Reactions to cartoons depend greatly on the context in which the images are first seen – and this is usually out of the hands of the cartoonist or illustrator.

This week a national news publisher paired an image with a piece of writing by journalist Richard Littlejohn. It featured a church, a vicar, and a sign bearing the words ‘‘Poofters welcome here’’.

Because I’ve told you the drawing accompanied a column by the journalist and polemicist Littlejohn you may have a strong assumption about what the intention was here. Many people using the social networking site Twitter certainly did, and offence was quickly taken.

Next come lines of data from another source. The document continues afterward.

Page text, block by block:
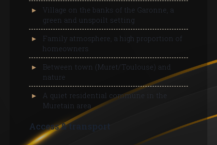
Village on the banks of the Garonne, a
green and unspoilt setting
Family atmosphere, a high proportion of
homeowners
Between town (Muret/Toulouse) and
nature
A quiet residential commune in the
Muretain area
Access & transport
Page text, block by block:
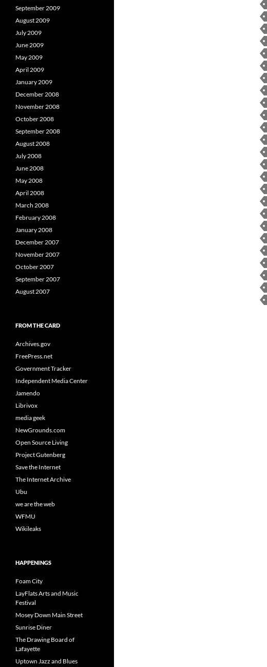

But the cartoonist, Gary, was satirising a real-life event, – where a B&B owner had put a sign with that wording in his window for a joke – and linking it with recent reports that gay civil partnerships may be given the status of marriage. That’s what cartoonists do, and should Gary have been expected not to use a word that had appeared in many news reports?

Press reports on the original issue in The Mirror and The Pink Paper.

Some of the offence was caused in part by the cartoon being taken out of context. This really matters in the digital world where communication of all sorts is shared and spread with incredible speed and usually without the context of its first publication.

The fact is that the only people who can tell you what the drawing means are each individual reader, and the maker. You can ask questions of the artist and the person who chose to pair the image with the words. You might also want to be clear about any business relationship between the artist and the commissioner, but any offence, or laughter, is in the eye of the beholder alone.

It’s a useful thing to bear in mind when reacting to visual communication of any sort and especially with powerful drawn content which is then shared through the  social media.